Resistivity anisotropy

Optimisation of sample geometry with focused ion beam (FIB) micro-milling greatly improves charge transport study precision6,7. Using this approach, we shaped single crystals into samples with well-defined, few micron-thick and -wide current channels, oriented along the two principal directions: normal and parallel to the atomic planes (Fig. 2a shows a sample of 2H-NbS2 produced this way). Such a design allowed simultaneous measurement of both ρab and ρc via the four-point technique. Probing ρc on two segments of different surface-to-volume resulted in mutually consistent values, allowing us to ensure that our results were not distorted by the presence of surface-related effects or macroscopic defects.

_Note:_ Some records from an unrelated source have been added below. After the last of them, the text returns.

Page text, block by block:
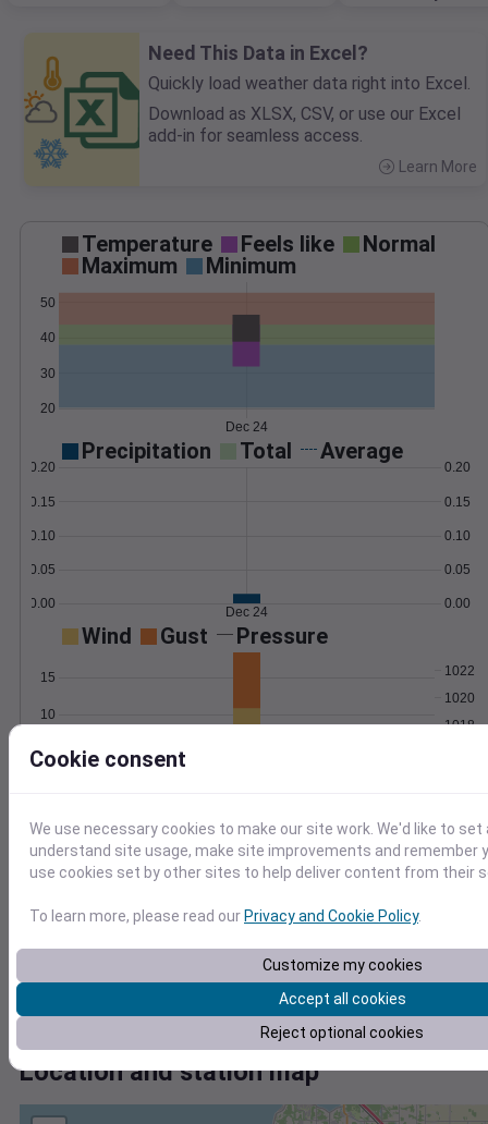
Need This Data in Excel?
Quickly load weather data right into Excel.
Download as XLSX, CSV, or use our Excel
add-in for seamless access.
Learn More
Temperature Feels like
Normal
Maximum
Minimum
20
30
40
50
Dec 24
Precipitation Total Average
0.00
0.05
0.10
0.15
0.20
0.00
0.05
0.10
0.15
0.20
Dec 24
Wind Gust Pressure
5
10
15
1018
1020
1022
Degree Days
Accumulated Degree Days
Location and station map
Cookie consent
We use necessary cookies to make our site work. We'd like to
understand site usage, make site improvements and remember
use cookies set by other sites to help deliver content from their
To learn more, please read ourPrivacy and Cookie Policy.
Customize my cookies
Accept all cookies
Reject optional cookies
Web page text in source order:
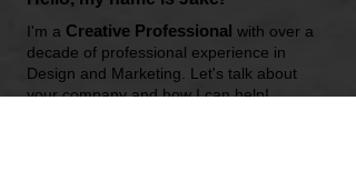
I'm a Creative Professional with over a
decade of professional experience in
Design and Marketing. Let's talk about
your company and how I can help!
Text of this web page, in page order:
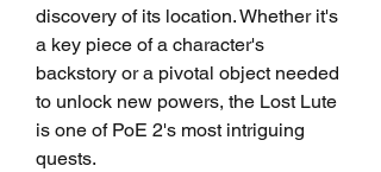
discovery of its location. Whether it's
a key piece of a character's
backstory or a pivotal object needed
to unlock new powers, the Lost Lute
is one of PoE 2's most intriguing
quests.
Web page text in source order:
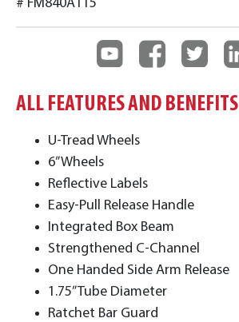
# FM840A115
ALL FEATURES AND BENEFITS
U-Tread Wheels
6” Wheels
Reflective Labels
Easy-Pull Release Handle
Integrated Box Beam
Strengthened C-Channel
One Handed Side Arm Release
1.75” Tube Diameter
Ratchet Bar Guard
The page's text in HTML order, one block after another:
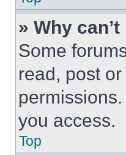
» Why
Some
read, post
you access.
Top
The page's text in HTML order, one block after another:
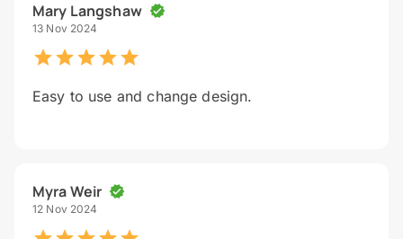
Mary Langshaw
13 Nov 2024
Easy to use and change design.
Myra Weir
12 Nov 2024
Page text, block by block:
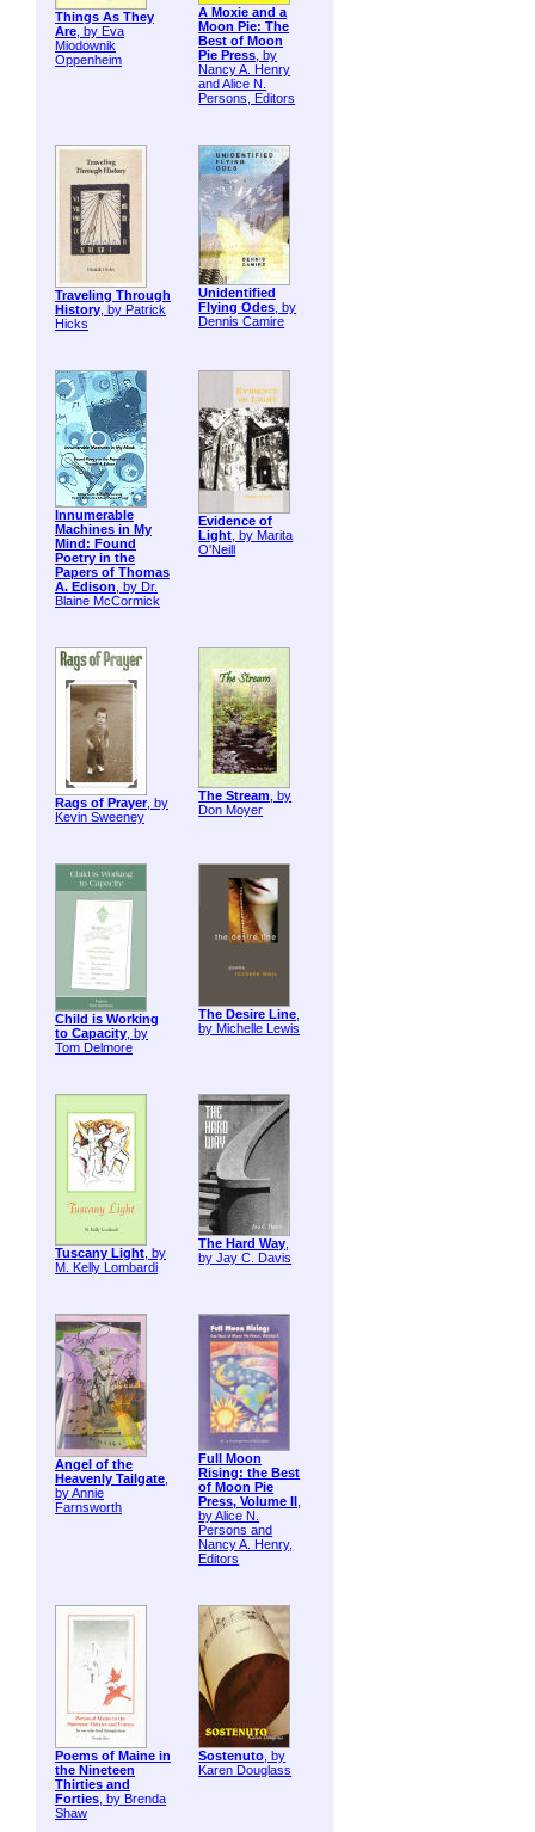
Things As They
Are, by Eva
Miodownik
Oppenheim
A Moxie and a
Moon Pie: The
Best of Moon
Pie Press, by
Nancy A. Henry
and Alice N.
Persons, Editors
Traveling Through
History, by Patrick
Hicks
Unidentified
Flying Odes, by
Dennis Camire
Innumerable
Machines in My
Mind: Found
Poetry in the
Papers of Thomas
A. Edison, by Dr.
Blaine McCormick
Evidence of
Light, by Marita
O'Neill
Rags of Prayer, by
Kevin Sweeney
The Stream, by
Don Moyer
Child is Working
to Capacity, by
Tom Delmore
The Desire Line,
by Michelle Lewis
Tuscany Light, by
M. Kelly Lombardi
The Hard Way,
by Jay C. Davis
Angel of the
Heavenly Tailgate,
by Annie
Farnsworth
Full Moon
Rising: the Best
of Moon Pie
Press, Volume II ,
by Alice N.
Persons and
Nancy A. Henry,
Editors
Poems of Maine in
the Nineteen
Thirties and
Forties, by Brenda
Shaw
Sostenuto, by
Karen Douglass

Fig. 2: Interlayer charge dynamics in 2H-NbS2.
figure 2

a Scanning electron microscope image of a 2H-NbS2 sample, structured with focused ion beam for accurate resistivity anisotropy measurements. False colouring is used: purple – crystal, beige – gold film. The scale bar in the bottom left is 20 µm long. The current sourcing (I) and voltage probing (V) electrodes are labelled. b Plots of the in-plane (ρab, blue) and out-of-plane (ρc, red) resistivities of 2H-NbS2 against temperature (T). The dashed red line stands for the out-of-plane resistivity of 2H-NbSe2, scaled by a factor of 2. Resistivity anisotropy of 2H-NbS2 is plotted in the inset. c Seebeck coefficients of 2H-NbS2 for the out-of-plane (Sc) and in-plane (Sab) directions as functions of temperature, measured on bulk single crystals (note that Sab is negative). The setup for measuring Sc is illustrated schematically. The crystal was approximately 1 mm long in the c axis direction (indicated in the drawing), and 2–3 mm long laterally. The value of Sc is the ratio of the voltage across the sample (Vs) and the thermal gradient across it, determined from the differential thermocouple voltage (VDTC). The sample sat between two copper plates, which homogenised temperature at its two faces and was electrically decoupled from the heatsink by a thin sapphire plate.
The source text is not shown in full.